What you will do
Once you find the line with "weird looks from" in the entries below, print it and each line after it up to and including the line with "disruption of an oil pipeline between Canada", exactly, without pictures.

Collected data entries
########################################

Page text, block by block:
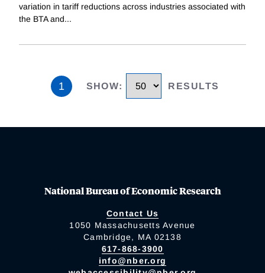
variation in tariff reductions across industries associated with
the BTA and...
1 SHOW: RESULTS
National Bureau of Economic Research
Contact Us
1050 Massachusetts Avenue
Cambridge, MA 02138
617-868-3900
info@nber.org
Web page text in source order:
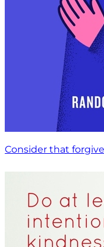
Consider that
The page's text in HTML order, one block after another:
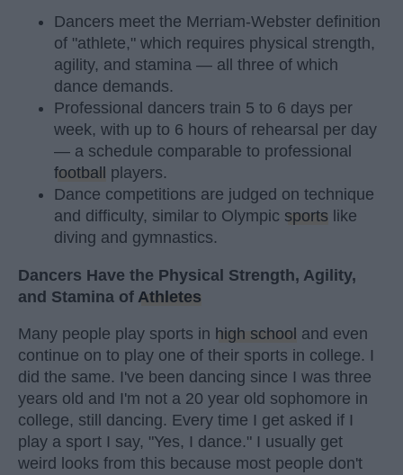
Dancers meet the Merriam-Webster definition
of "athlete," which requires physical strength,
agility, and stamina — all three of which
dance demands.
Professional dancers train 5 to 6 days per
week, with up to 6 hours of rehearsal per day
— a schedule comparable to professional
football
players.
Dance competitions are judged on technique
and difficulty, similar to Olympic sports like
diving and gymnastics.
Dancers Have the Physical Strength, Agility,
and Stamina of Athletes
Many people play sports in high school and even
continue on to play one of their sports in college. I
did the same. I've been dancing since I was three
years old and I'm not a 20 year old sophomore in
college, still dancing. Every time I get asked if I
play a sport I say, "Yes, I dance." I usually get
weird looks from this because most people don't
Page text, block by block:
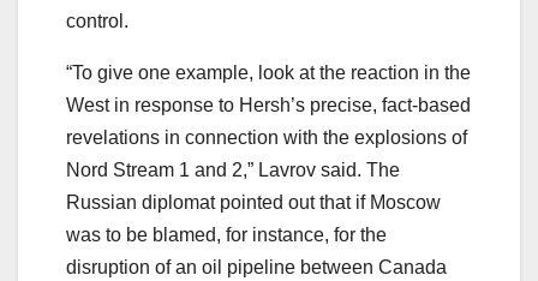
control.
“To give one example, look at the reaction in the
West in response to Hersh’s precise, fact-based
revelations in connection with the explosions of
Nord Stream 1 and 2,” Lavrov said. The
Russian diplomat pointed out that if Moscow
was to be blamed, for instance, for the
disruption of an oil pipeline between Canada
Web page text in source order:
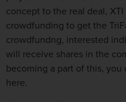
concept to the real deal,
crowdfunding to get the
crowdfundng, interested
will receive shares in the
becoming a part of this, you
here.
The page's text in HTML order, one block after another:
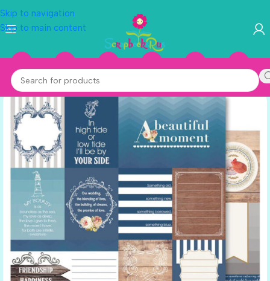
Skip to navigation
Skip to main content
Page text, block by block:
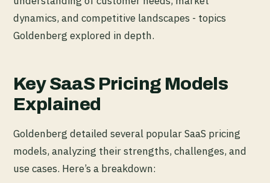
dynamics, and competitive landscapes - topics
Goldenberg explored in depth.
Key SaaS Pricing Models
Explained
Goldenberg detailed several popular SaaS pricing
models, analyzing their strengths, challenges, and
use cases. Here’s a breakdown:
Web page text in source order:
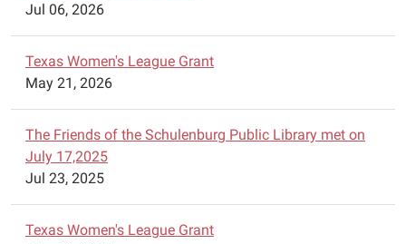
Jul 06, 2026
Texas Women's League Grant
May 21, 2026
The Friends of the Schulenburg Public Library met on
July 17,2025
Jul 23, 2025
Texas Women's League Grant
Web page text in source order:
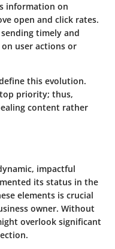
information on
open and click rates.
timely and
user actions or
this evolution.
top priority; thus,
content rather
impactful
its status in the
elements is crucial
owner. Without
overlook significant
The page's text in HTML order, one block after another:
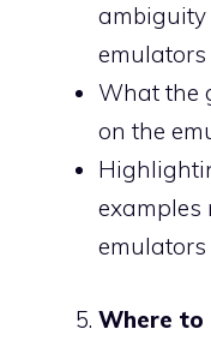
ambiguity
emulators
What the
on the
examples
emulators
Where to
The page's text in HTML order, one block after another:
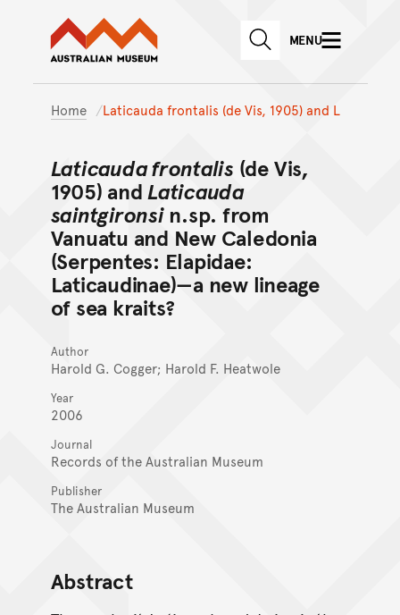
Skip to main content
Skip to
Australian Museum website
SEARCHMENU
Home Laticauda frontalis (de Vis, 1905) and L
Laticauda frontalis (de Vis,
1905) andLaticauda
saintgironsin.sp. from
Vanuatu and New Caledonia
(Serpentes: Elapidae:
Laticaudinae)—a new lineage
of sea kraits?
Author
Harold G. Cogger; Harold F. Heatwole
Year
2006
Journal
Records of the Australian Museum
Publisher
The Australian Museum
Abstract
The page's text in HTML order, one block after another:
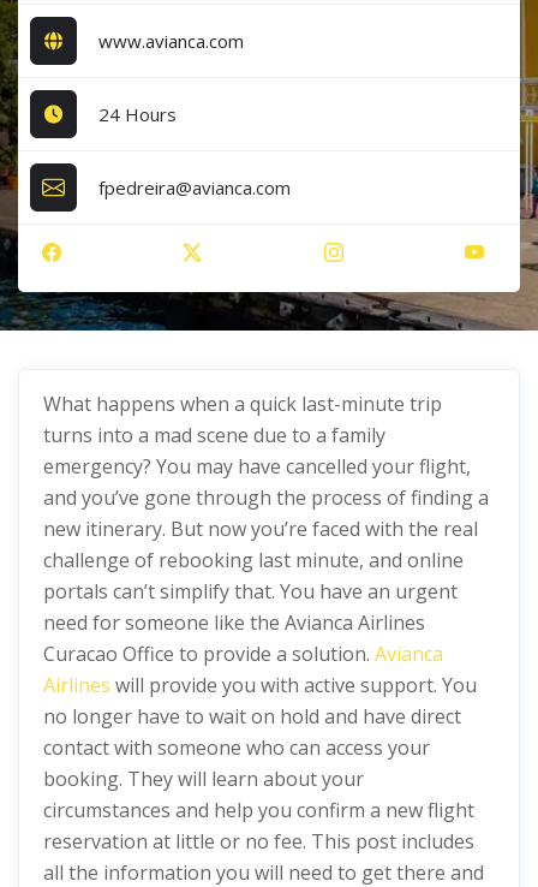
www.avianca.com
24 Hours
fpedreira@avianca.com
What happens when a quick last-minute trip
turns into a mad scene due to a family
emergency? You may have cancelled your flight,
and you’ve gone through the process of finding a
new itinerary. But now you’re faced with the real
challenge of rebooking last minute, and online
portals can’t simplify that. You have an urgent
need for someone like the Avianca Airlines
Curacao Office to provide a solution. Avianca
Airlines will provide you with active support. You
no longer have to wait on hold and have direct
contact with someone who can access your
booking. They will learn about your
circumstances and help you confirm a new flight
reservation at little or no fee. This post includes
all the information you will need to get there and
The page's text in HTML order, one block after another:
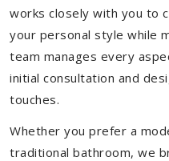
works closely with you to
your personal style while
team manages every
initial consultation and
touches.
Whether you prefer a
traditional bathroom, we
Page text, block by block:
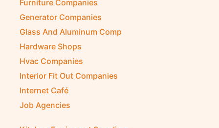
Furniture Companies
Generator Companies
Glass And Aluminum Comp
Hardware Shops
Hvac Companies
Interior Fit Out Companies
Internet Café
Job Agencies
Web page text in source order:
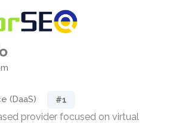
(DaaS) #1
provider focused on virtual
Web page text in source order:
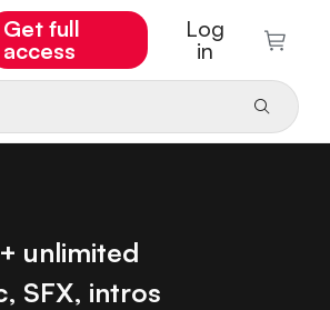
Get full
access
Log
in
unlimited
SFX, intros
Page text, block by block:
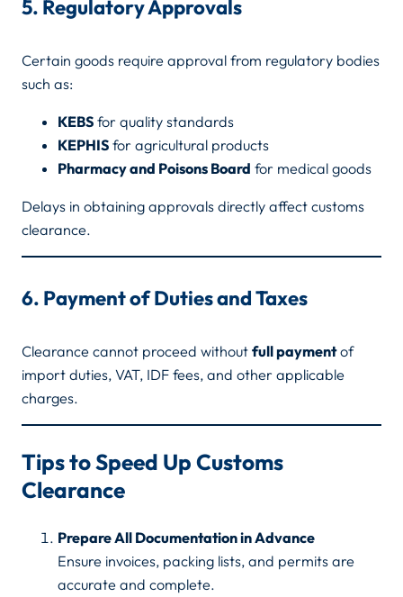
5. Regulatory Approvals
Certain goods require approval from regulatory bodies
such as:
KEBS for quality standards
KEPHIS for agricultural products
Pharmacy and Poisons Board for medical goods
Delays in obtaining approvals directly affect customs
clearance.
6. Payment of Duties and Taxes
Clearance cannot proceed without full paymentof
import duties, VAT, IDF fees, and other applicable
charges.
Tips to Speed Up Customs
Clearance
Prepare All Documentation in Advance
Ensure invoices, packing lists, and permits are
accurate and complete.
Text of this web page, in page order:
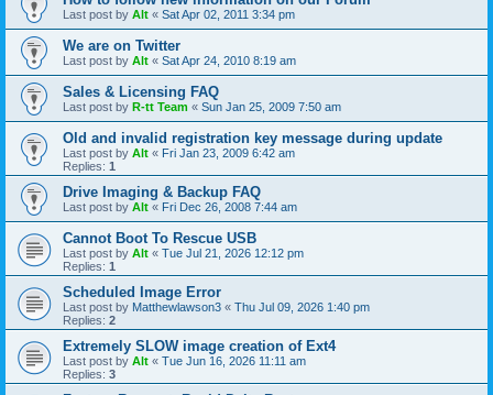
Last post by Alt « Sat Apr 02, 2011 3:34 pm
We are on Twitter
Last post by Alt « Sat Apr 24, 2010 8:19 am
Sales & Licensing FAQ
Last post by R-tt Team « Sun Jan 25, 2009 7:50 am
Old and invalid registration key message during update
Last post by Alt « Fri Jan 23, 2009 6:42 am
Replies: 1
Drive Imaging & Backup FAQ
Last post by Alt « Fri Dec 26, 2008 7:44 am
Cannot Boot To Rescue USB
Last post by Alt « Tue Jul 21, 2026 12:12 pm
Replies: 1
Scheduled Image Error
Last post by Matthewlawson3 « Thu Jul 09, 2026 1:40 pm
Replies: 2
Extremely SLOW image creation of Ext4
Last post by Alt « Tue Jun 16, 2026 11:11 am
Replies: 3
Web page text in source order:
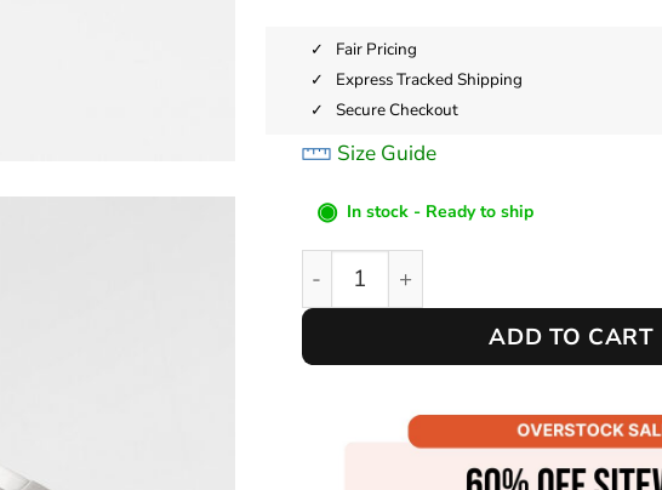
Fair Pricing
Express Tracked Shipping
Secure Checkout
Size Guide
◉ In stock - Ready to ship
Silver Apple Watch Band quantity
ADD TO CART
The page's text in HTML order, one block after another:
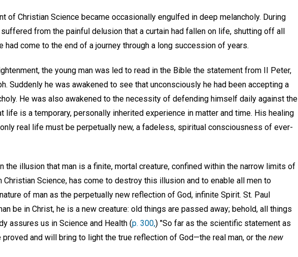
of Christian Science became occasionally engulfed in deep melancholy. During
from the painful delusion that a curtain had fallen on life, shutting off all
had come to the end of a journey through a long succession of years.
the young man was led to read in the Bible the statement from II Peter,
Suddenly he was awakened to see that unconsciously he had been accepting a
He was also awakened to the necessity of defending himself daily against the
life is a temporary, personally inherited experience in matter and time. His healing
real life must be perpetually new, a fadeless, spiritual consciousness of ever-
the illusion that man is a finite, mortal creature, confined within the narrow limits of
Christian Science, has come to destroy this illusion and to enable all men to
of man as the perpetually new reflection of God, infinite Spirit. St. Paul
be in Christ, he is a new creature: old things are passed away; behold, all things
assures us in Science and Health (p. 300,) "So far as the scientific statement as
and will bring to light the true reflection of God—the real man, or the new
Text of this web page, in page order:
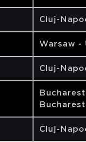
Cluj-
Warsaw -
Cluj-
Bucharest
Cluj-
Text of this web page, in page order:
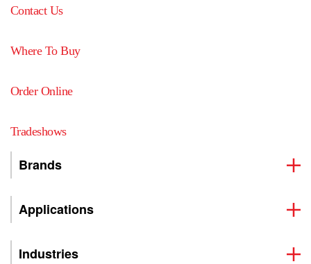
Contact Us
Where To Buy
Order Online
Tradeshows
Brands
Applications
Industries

########################################

Result
weird looks from this because most people don't
Page text, block by block:
control.
“To give one example, look at the reaction in the
West in response to Hersh’s precise, fact-based
revelations in connection with the explosions of
Nord Stream 1 and 2,” Lavrov said. The
Russian diplomat pointed out that if Moscow
was to be blamed, for instance, for the
disruption of an oil pipeline between Canada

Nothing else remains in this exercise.